* [Your task] A faithful transcription is wanted of the lines from the top of the material through the line that holds "What Major International", both ends included, leaving out the pictures.

--

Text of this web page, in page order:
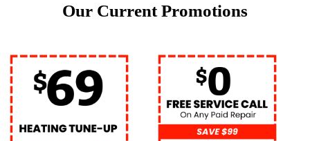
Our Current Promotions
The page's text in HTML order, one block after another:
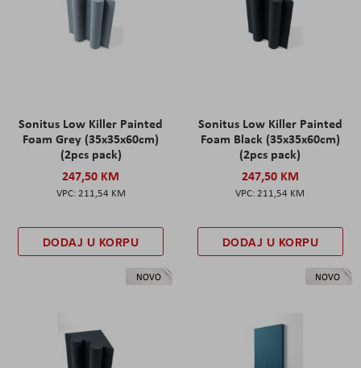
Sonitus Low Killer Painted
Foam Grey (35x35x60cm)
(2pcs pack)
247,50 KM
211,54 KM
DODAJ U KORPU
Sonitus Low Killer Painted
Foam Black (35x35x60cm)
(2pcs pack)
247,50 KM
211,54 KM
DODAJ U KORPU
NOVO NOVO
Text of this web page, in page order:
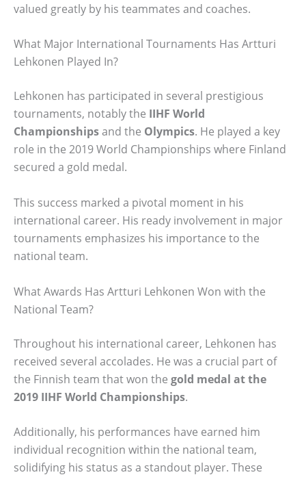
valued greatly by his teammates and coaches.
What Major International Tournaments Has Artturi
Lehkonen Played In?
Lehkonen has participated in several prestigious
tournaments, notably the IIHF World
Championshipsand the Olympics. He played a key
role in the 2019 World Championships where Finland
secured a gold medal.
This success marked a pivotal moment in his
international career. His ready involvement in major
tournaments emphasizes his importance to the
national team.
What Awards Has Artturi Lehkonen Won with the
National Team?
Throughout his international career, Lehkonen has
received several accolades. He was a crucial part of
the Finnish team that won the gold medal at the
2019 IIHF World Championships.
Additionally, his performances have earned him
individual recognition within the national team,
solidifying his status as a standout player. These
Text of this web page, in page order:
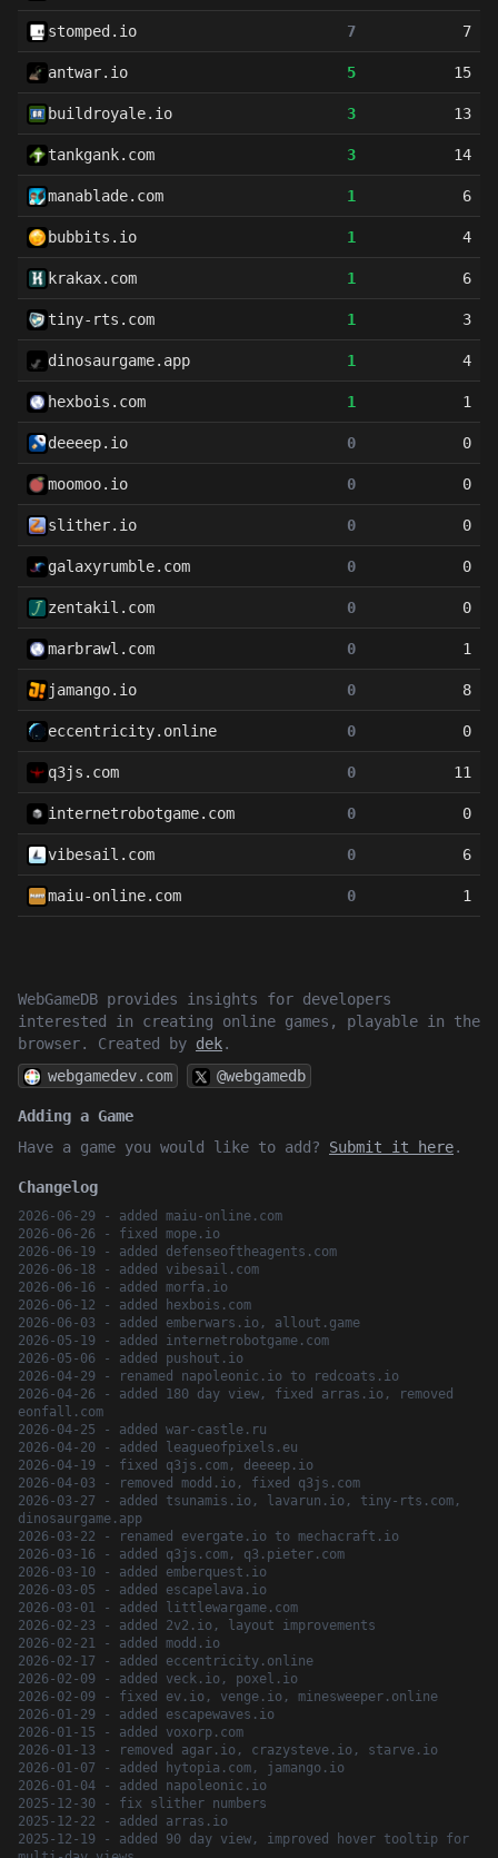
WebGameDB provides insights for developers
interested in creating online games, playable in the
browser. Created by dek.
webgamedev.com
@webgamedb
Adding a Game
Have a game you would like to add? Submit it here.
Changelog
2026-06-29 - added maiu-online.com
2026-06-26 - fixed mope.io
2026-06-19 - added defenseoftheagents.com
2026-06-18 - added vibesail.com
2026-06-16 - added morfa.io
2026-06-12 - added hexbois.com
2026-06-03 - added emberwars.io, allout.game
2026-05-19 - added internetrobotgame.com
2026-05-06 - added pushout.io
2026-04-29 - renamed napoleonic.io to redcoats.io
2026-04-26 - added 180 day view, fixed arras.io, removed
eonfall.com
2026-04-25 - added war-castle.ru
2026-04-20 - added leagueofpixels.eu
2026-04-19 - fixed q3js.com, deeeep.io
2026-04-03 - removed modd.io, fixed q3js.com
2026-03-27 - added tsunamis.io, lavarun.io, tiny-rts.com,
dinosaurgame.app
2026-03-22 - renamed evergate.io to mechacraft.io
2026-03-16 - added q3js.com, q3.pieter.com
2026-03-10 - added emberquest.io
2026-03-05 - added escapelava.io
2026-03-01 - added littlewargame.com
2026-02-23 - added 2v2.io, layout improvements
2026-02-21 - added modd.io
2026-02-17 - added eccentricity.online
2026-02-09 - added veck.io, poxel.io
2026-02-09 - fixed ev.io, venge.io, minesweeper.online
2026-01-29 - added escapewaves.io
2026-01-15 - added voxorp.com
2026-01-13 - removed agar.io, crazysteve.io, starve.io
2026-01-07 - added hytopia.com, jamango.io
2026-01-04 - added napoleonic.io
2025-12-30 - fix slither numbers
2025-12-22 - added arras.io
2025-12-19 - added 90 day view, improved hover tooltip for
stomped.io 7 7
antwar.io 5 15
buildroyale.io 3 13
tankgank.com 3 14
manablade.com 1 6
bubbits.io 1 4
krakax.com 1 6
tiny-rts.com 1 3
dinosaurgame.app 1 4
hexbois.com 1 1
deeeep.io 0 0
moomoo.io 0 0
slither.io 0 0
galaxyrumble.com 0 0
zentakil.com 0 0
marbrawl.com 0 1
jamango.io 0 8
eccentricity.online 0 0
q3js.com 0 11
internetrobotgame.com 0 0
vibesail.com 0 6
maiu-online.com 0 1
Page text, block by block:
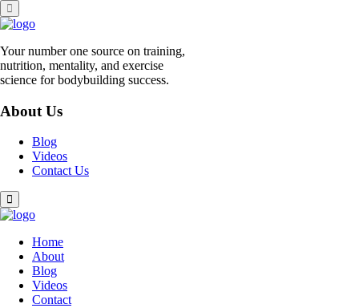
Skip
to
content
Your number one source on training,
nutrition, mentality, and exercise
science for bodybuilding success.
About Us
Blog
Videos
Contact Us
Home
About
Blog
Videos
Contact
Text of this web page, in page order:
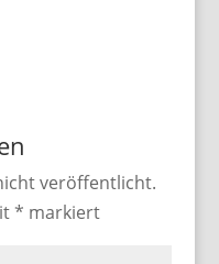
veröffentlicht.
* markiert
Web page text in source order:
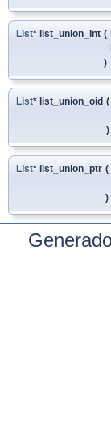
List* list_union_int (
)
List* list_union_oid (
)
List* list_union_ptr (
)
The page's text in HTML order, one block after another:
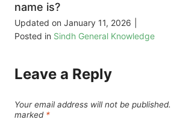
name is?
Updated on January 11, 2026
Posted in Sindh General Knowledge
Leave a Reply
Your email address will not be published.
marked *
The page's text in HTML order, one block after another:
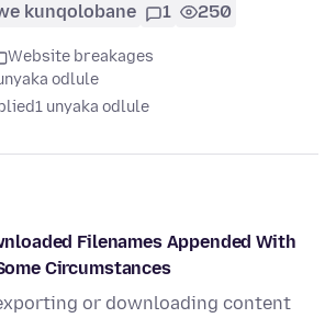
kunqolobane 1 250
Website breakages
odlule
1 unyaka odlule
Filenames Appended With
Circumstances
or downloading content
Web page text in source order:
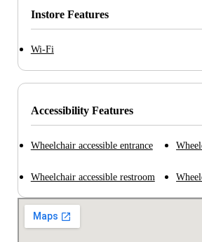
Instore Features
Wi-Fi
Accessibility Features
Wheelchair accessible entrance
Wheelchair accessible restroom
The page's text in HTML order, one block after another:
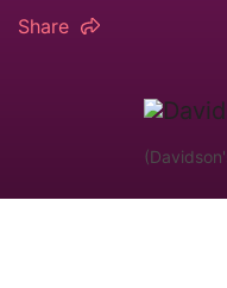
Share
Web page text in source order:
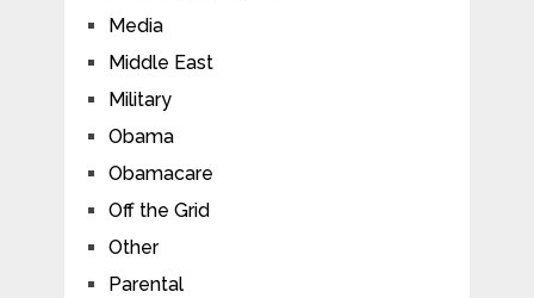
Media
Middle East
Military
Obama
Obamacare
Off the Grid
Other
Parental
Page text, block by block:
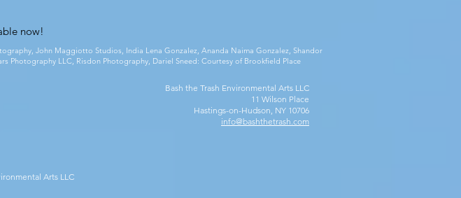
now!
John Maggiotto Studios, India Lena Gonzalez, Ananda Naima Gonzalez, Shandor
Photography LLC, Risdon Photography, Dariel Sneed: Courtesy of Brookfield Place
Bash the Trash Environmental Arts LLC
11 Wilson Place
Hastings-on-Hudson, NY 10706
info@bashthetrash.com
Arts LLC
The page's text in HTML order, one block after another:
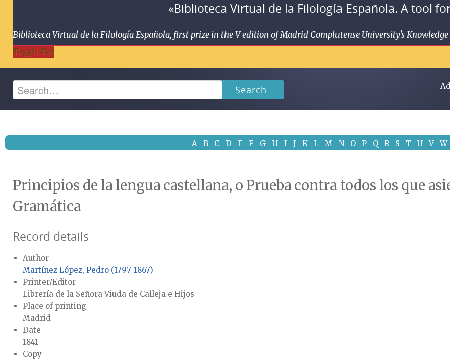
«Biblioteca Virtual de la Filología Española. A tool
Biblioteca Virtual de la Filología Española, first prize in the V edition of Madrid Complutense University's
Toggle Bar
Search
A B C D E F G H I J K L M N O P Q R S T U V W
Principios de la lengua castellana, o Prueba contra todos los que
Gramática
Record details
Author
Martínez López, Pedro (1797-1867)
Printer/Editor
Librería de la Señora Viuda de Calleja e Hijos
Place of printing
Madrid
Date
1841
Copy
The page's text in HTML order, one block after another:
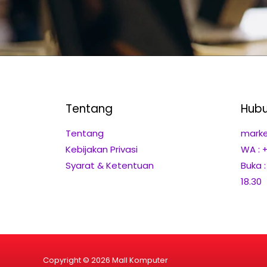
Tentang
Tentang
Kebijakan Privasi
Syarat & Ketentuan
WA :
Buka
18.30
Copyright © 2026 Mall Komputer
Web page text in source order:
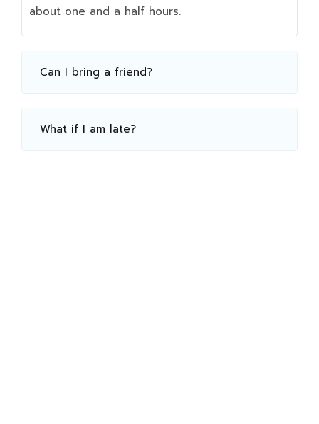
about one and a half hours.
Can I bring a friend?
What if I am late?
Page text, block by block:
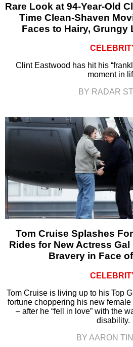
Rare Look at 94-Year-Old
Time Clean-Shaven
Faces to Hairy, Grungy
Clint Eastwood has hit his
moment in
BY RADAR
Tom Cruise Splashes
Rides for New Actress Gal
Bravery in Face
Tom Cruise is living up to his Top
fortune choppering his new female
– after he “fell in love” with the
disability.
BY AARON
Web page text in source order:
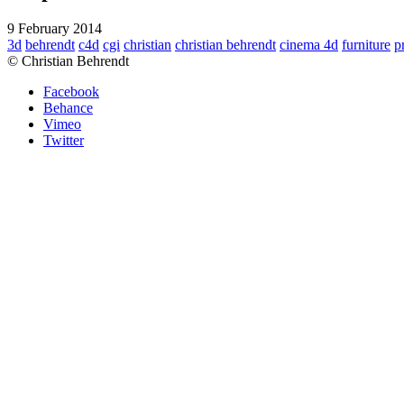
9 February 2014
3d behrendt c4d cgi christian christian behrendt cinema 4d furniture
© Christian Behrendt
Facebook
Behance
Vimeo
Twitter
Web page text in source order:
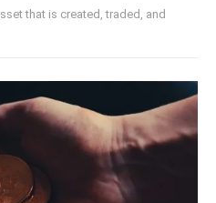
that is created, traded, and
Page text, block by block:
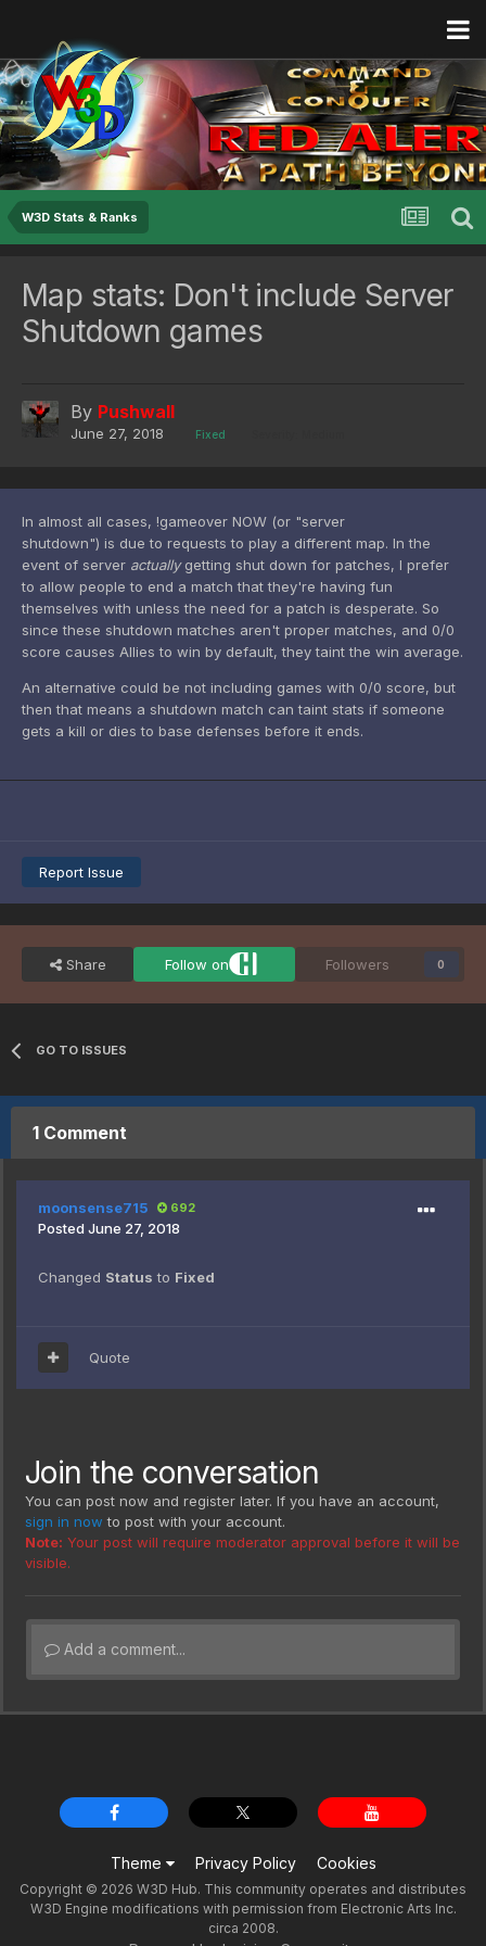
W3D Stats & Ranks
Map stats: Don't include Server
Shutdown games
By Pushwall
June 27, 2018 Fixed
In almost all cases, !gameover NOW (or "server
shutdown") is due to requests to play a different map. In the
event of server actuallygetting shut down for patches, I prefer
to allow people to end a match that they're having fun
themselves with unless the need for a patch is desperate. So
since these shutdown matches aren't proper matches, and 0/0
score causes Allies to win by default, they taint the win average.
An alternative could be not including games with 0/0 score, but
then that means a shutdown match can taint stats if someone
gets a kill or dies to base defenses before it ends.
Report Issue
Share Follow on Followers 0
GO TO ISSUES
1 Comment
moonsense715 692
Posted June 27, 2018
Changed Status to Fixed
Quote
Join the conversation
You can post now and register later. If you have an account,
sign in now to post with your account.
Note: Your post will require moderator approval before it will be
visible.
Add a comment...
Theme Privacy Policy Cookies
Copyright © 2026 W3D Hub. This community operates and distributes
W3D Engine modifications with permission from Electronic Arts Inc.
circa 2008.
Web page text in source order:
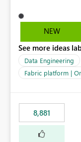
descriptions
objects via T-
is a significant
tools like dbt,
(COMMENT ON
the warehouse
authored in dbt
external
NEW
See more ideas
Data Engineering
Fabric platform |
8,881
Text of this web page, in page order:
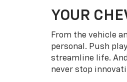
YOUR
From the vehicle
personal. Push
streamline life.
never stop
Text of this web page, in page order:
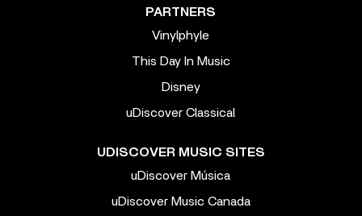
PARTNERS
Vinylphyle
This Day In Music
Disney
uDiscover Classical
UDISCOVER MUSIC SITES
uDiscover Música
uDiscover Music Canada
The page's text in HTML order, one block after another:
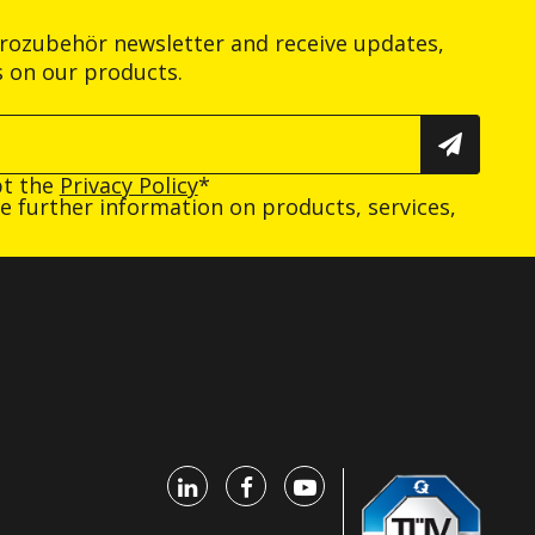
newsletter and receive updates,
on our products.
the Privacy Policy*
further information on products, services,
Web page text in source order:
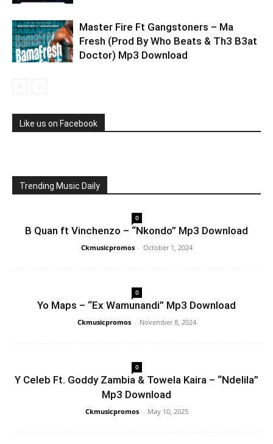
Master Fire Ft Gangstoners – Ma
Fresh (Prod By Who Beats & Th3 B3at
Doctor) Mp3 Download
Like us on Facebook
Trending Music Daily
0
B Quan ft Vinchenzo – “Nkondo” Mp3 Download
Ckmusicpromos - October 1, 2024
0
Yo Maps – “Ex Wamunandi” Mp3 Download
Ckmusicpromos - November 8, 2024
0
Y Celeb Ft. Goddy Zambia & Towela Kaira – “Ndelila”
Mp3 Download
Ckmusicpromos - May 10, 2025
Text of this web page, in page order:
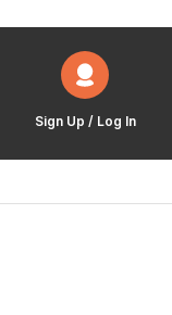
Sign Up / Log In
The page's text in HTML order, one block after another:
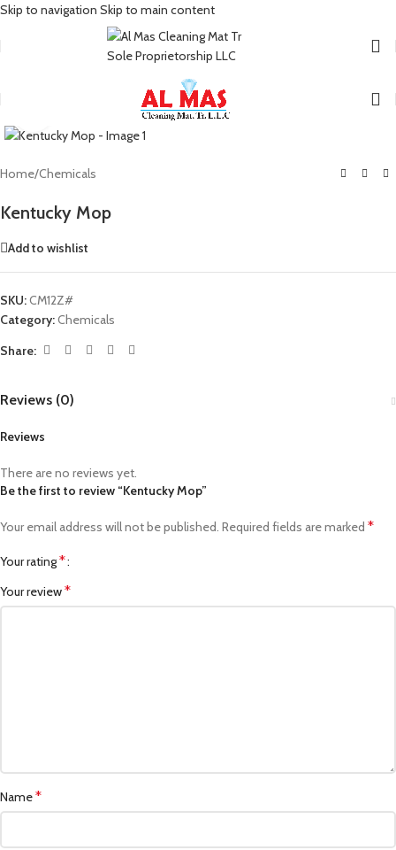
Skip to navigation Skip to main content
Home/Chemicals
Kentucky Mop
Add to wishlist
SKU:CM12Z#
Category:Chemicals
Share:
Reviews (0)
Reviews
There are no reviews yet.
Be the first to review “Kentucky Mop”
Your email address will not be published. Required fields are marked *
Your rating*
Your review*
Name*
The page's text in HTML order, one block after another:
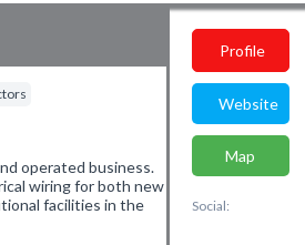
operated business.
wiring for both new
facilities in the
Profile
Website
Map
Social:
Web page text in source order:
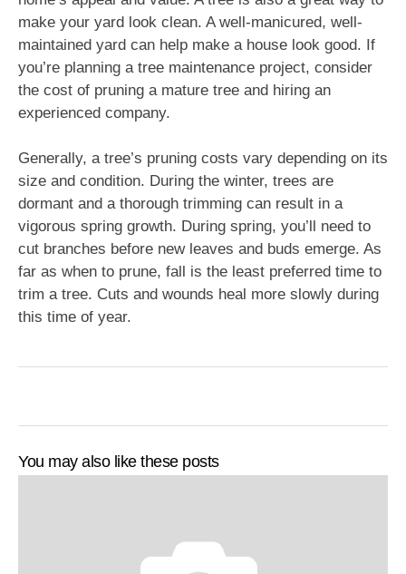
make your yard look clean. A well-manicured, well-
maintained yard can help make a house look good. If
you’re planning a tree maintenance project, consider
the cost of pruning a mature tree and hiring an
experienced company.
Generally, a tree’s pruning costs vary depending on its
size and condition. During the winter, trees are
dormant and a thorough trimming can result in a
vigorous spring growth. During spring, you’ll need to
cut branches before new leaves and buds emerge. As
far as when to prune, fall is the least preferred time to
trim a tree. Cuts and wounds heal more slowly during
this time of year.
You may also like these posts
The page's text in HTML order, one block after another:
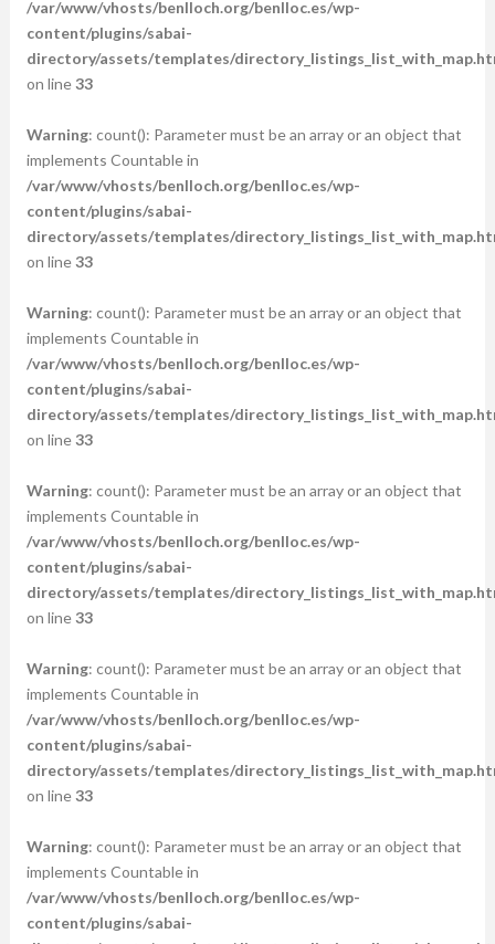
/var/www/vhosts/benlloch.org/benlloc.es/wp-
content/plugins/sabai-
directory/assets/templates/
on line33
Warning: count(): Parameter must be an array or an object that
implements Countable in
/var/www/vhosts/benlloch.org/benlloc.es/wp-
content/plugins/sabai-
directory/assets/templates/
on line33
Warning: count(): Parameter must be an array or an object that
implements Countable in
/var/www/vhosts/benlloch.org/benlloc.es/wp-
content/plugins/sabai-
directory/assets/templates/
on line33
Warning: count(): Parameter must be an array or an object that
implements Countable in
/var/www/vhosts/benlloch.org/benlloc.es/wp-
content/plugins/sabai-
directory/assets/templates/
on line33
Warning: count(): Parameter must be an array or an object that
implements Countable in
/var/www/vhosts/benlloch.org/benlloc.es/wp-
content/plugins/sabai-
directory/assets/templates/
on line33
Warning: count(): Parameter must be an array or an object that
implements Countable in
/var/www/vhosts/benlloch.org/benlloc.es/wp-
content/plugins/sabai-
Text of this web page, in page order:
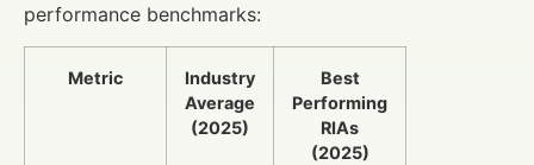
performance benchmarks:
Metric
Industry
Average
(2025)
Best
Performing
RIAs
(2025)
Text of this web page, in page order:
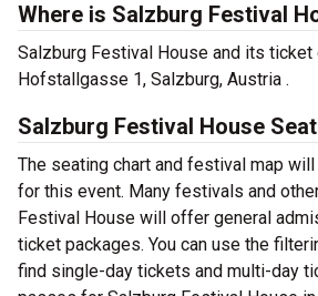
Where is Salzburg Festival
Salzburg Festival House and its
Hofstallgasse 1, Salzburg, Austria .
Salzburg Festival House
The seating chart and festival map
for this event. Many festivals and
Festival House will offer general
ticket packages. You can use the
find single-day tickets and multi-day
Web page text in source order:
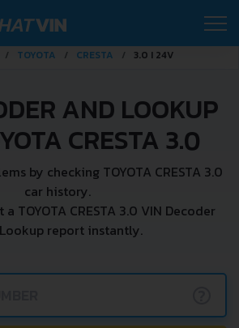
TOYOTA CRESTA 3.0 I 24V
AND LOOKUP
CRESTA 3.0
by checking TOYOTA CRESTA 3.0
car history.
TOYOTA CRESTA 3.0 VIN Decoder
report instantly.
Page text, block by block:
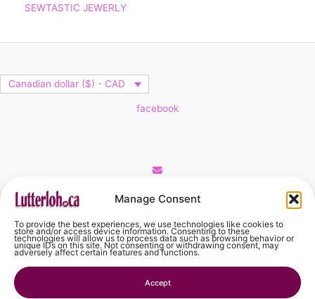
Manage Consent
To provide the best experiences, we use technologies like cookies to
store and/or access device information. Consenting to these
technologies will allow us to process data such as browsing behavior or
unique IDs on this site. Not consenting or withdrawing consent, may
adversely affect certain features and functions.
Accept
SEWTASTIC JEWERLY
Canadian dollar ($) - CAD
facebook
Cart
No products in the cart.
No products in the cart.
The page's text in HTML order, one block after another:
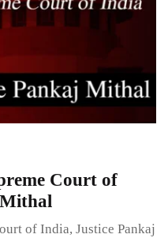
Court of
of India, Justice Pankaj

--

* [Answer to this task]
Text of this web page, in page order:
Our Current Promotions
The page's text in HTML order, one block after another:
Sonitus Low Killer Painted
Foam Grey (35x35x60cm)
(2pcs pack)
247,50 KM
211,54 KM
DODAJ U KORPU
Sonitus Low Killer Painted
Foam Black (35x35x60cm)
(2pcs pack)
247,50 KM
211,54 KM
DODAJ U KORPU
NOVO NOVO
Text of this web page, in page order:
valued greatly by his teammates and coaches.
What Major International Tournaments Has Artturi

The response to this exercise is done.